Melti Elisa: Learning to Disambiguate Syntactic Relations

1 Introduction

Many extensions to text-based, data-intensive knowledge management approaches, such as Information Retrieval or Data Mining, focus on integrating the impressive recent advances in language technology. For this, they need fast, robust parsers that deliver linguistic data which is meaningful for the subsequent processing stages. This paper introduces such a parsing system and discusses some of its disambiguation techniques which are based on learning from a large syntactically annotated corpus.
The paper is organized as follows. Section 2 explains the motivations for writing the parser, and why it profits from Dependency grammar assumptions. Section 3 gives a brief introduction to the parsing system and to evaluation questions. Section 4 presents the probabilistic models and the conducted experiments in detail.

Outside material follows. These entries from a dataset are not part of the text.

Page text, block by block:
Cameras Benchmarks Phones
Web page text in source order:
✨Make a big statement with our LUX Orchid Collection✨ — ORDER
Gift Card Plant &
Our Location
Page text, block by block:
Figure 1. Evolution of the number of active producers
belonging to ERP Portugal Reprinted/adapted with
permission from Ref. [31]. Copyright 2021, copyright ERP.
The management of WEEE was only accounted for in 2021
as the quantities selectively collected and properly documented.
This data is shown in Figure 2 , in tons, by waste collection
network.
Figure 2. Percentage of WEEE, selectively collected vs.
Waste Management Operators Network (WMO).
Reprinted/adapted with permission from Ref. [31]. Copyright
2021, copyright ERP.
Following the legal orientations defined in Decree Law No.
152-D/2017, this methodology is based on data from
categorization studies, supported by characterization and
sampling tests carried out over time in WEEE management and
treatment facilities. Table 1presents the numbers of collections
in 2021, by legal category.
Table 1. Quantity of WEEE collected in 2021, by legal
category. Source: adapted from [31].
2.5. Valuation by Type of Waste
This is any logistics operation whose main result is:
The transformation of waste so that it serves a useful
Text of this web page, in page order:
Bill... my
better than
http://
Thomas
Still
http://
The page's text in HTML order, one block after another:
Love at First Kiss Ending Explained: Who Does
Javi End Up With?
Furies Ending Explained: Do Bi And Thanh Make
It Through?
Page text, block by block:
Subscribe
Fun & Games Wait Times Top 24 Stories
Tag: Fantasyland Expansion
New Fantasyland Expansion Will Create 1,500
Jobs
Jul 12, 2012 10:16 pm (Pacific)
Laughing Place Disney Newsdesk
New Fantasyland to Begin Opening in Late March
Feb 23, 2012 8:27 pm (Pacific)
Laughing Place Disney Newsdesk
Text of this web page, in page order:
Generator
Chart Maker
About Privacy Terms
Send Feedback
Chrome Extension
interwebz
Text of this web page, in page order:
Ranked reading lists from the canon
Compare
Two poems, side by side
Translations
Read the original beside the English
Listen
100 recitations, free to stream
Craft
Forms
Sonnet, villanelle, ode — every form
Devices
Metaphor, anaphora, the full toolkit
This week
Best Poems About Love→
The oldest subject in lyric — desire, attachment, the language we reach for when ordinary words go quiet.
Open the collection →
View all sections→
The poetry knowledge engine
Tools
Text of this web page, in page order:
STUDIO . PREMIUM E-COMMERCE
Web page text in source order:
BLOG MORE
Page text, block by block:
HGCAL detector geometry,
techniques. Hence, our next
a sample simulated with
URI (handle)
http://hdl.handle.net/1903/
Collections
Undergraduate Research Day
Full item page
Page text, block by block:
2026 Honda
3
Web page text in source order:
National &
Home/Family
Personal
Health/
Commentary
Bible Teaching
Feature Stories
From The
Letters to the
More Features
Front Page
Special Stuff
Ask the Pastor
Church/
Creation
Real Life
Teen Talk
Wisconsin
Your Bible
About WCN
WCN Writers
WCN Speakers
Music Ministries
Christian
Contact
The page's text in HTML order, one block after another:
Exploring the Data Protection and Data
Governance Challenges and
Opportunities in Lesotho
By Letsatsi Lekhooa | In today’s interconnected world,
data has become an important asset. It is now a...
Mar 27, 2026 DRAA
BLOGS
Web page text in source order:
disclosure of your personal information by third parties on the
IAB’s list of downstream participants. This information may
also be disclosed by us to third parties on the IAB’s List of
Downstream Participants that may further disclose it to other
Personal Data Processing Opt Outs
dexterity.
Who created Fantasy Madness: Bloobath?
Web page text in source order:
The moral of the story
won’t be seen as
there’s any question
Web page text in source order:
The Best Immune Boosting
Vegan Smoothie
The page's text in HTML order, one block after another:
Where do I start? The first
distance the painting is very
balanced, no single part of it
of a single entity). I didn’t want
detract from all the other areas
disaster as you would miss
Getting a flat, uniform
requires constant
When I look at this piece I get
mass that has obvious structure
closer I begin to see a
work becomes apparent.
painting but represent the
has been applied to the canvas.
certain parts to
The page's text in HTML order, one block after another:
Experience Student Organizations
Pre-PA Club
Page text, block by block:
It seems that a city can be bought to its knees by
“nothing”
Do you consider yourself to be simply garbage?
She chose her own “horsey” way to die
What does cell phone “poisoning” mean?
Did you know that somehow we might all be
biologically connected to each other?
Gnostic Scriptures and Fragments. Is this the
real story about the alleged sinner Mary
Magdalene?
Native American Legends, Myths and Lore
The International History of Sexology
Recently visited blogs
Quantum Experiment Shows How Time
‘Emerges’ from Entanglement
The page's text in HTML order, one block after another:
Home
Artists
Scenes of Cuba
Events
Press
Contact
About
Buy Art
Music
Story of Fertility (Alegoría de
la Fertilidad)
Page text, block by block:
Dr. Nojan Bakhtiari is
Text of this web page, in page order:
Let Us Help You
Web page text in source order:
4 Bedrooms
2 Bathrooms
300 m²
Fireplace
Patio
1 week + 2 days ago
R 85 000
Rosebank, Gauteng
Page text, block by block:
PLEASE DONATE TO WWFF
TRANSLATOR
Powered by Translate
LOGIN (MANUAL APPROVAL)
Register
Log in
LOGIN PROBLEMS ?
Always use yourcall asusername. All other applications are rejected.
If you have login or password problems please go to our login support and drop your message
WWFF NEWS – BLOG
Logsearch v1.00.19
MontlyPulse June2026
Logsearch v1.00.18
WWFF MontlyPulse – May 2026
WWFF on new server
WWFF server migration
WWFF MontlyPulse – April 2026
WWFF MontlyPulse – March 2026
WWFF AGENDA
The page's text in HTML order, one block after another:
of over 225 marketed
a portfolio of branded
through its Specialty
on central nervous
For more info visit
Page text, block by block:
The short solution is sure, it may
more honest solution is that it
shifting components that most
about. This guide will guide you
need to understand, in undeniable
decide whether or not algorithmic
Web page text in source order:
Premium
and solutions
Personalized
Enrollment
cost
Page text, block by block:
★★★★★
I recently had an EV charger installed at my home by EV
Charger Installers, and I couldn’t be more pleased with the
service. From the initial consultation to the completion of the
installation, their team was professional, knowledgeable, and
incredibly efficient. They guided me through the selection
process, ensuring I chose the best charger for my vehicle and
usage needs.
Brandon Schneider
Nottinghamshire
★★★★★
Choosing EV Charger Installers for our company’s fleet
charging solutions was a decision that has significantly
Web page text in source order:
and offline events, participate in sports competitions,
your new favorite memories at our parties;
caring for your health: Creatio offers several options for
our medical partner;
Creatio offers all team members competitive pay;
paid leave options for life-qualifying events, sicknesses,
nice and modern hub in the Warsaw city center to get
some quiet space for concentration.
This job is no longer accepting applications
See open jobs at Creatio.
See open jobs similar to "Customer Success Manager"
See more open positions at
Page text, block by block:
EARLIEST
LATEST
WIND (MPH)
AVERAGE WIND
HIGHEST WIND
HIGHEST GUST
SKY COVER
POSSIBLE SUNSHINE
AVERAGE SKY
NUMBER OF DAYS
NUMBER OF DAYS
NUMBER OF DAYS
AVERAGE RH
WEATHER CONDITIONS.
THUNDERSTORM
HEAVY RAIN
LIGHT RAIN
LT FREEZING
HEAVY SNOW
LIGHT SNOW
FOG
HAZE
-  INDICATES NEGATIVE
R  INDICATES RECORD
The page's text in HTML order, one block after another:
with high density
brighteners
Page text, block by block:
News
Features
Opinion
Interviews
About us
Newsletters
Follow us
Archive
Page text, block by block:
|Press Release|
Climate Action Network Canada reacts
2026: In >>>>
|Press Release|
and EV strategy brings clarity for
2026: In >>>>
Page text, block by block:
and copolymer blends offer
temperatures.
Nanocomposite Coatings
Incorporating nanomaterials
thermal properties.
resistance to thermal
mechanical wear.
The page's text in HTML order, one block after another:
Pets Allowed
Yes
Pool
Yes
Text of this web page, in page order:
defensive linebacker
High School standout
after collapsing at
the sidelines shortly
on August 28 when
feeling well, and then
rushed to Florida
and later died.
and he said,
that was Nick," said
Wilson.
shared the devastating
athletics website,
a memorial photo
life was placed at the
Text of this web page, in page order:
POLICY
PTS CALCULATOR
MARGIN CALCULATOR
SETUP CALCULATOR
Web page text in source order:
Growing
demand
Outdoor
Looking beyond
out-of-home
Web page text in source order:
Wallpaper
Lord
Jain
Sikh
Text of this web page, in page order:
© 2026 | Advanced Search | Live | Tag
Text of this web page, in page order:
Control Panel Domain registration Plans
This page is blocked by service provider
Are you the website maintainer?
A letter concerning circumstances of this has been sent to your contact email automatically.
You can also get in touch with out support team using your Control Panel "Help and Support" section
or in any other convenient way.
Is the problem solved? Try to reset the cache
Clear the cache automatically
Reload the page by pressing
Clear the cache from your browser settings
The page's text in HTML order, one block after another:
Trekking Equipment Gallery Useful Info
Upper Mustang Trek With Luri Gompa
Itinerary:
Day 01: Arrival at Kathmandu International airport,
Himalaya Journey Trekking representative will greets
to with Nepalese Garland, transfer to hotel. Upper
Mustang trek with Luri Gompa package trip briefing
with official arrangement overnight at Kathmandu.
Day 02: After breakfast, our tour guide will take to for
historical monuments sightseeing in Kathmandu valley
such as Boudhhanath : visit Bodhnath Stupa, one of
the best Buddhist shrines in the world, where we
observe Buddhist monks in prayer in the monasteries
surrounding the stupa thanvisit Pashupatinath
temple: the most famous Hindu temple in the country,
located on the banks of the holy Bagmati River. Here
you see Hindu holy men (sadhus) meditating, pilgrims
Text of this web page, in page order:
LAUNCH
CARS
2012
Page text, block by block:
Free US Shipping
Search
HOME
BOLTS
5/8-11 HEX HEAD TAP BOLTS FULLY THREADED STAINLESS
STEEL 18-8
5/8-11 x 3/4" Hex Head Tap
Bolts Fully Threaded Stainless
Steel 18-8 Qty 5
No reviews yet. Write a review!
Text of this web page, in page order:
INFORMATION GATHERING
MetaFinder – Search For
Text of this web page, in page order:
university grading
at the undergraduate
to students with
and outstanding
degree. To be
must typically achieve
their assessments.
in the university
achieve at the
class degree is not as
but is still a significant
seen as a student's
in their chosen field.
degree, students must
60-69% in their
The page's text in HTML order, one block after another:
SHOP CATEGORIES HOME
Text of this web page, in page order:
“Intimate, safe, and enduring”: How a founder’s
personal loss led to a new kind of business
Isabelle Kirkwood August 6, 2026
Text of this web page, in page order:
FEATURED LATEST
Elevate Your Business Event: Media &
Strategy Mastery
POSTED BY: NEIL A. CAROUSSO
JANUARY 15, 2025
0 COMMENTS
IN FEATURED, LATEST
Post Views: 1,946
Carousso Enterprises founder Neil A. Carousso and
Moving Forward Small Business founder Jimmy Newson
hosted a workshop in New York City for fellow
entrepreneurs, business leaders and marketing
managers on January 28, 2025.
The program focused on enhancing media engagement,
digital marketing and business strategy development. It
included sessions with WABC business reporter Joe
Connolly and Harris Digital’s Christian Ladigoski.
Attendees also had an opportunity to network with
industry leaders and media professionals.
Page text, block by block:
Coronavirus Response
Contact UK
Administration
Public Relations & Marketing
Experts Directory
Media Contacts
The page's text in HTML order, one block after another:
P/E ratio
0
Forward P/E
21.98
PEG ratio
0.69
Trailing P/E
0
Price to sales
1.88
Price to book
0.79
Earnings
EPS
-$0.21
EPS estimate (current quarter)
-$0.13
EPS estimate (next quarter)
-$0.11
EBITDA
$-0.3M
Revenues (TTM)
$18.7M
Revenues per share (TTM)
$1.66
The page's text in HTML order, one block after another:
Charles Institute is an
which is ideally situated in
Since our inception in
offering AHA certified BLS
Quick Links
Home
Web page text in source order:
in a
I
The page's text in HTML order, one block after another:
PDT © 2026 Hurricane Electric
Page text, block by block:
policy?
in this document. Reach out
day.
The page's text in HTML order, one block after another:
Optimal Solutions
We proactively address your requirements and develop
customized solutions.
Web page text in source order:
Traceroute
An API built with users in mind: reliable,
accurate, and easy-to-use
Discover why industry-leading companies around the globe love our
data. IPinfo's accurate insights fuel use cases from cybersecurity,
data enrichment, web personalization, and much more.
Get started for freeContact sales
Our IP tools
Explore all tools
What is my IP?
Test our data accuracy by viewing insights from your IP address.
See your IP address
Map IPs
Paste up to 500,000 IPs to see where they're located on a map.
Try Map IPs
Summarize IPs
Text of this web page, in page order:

2 Current Parsing Approaches

2.1 Formal Grammar Parsers

On the one hand, a variety of parsers that are based on a formal linguistic theory have existed for a number of years. These are, to name only a few, the Alvey tools (Briscoe et al. 1987) for GPSG, Lingo (Copestake/Flickinger 2000) or Babel (Müller 1996) for HPSG, FIPS (Wehrli 1997) or PAPPI (Fong 1991) for GB, and MINIPAR (Lin 1998) or FDG (Tapanainen/ Järvinen 1997) for DG. These systems generally have a very good coverage of most syntactic phenomena, but some of them suffer from run-time problems due to the complexity of the grammar or from coverage problems due to the rigidness of the grammar or the incompleteness of the lexicon. Typical formal grammar parser complexity is about O(n⁵), which means that parsing time for an exhaustive parse is constant to the fifth power of the number of words in a sentence.
They have in common that they are rule-based, and that scoring systems for disambiguation are heuristic, hand-written instead of learnt from real-world data. For example, in I saw the man [PP with an umbrella], it is syntactically unclear whether the PP should attach to the verb or the noun. A lexicon which is enough specific to include the information that one cannot see by means of umbrellas is too cumbersome to compile, and structural heuristics have to fail since the structurally potentially equivalent I saw the man [PP with a periscope] is semantically rather a case for verb-attachment. A corpus-based probabilistic approach, however, based on whether it is more likely to see the participating words in a verb- or a noun-attachment, can prefer and reject readings based on empirical grounds (Collins/Brooks 1995).

2.2 Probabilistic Parsers

On the other hand, broad-coverage syntactic parsers that learn from syntactically annotated corpora have now become available (Charniak 2000, Collins 1999, Henderson 2003). They generally have good performance, but they typically produce pure constituency data as output, trees that do not include the deep-linguistic information, i.e. grammatical function annotation nor the empty nodes annotation provided in Treebanks such as the Penn Treebank (Marcus/Santorini/Marcinkiewicz 1993) on which they are usually trained. This means that the extraction of long-distance dependencies (LDD) and the mapping to shallow semantic representations is not always possible, because first co-indexation information is not available, second a single parsing error across a tree fragment containing an LDD makes its extraction impossible (Johnson 2002), third some syntactic relations cannot be recovered on configurational grounds only.
Implementations of probabilistic parsers are very efficient since no LDDs are expressed. The CYK algorithm, or versions of it such as Nivre (2003), have parsing complexity O(n³).
The parser described here aims at combining both approaches into a hybrid: using a deep-linguistic formal grammar theory, dependency grammar (DG), with hand-written rules, but assigning probabilistic lexicalized scores for disambiguation and pruning. While it profits from the low parsing complexity of a CYK implementation, it expresses most LDDs like a formal grammar, as briefly explained in the following (see Schneider 2003b for a detailed discussion).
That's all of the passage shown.